◆ DESCRIPTION OF THE TASK ◆
Reproduce, from the lines below, exactly the stretch that begins at the line containing "Pittsburgh Locksmith Store" and ends at the line containing "available if you", both included.

◆ RECORDS FOR THE EXERCISE ◆
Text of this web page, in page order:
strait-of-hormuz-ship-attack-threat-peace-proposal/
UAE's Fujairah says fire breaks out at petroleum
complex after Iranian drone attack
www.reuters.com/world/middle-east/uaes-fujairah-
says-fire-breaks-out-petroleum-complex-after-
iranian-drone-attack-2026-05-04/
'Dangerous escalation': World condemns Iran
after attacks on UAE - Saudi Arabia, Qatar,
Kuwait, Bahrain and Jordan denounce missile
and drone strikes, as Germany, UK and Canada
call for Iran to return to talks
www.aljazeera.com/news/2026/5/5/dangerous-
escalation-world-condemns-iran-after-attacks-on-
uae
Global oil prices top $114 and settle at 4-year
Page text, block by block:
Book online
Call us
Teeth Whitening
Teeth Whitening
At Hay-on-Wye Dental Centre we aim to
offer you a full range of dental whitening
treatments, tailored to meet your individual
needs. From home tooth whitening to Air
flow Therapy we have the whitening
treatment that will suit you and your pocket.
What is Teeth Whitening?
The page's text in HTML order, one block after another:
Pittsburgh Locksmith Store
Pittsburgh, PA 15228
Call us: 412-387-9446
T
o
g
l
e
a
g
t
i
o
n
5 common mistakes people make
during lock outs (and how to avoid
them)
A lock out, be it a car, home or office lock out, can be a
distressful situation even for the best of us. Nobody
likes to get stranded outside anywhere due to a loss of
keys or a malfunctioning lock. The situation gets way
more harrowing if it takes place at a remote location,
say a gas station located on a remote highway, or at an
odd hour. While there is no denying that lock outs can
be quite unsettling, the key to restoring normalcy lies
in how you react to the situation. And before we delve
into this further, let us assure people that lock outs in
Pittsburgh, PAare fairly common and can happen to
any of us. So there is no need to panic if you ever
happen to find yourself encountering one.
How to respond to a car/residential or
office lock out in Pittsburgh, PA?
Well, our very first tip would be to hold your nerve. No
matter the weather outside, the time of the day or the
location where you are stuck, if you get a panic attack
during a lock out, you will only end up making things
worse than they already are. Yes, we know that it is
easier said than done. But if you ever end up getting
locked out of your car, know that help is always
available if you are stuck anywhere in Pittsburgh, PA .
==
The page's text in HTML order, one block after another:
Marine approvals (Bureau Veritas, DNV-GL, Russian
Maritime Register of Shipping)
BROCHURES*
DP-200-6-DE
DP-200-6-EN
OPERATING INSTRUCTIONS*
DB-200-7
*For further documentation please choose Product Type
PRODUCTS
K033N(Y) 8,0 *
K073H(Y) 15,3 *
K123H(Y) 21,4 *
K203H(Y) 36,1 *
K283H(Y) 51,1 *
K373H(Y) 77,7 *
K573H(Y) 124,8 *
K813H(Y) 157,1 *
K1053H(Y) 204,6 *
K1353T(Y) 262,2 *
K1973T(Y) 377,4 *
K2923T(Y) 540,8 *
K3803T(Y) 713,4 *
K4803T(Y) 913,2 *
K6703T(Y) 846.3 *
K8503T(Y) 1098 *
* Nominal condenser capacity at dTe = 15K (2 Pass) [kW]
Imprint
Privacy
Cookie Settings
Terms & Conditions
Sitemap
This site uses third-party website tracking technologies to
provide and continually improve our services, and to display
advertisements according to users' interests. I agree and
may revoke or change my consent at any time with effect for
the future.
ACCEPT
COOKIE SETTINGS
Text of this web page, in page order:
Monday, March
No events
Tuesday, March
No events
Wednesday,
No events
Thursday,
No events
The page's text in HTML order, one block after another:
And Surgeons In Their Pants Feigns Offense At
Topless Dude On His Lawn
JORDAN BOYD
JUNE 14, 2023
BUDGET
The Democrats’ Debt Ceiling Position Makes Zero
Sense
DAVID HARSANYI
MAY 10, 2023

◆ RESULT BELOW ◆
Pittsburgh Locksmith Store
Pittsburgh, PA 15228
Call us: 412-387-9446
T
o
g
l
e
a
g
t
i
o
n
5 common mistakes people make
during lock outs (and how to avoid
them)
A lock out, be it a car, home or office lock out, can be a
distressful situation even for the best of us. Nobody
likes to get stranded outside anywhere due to a loss of
keys or a malfunctioning lock. The situation gets way
more harrowing if it takes place at a remote location,
say a gas station located on a remote highway, or at an
odd hour. While there is no denying that lock outs can
be quite unsettling, the key to restoring normalcy lies
in how you react to the situation. And before we delve
into this further, let us assure people that lock outs in
Pittsburgh, PAare fairly common and can happen to
any of us. So there is no need to panic if you ever
happen to find yourself encountering one.
How to respond to a car/residential or
office lock out in Pittsburgh, PA?
Well, our very first tip would be to hold your nerve. No
matter the weather outside, the time of the day or the
location where you are stuck, if you get a panic attack
during a lock out, you will only end up making things
worse than they already are. Yes, we know that it is
easier said than done. But if you ever end up getting
locked out of your car, know that help is always
available if you are stuck anywhere in Pittsburgh, PA .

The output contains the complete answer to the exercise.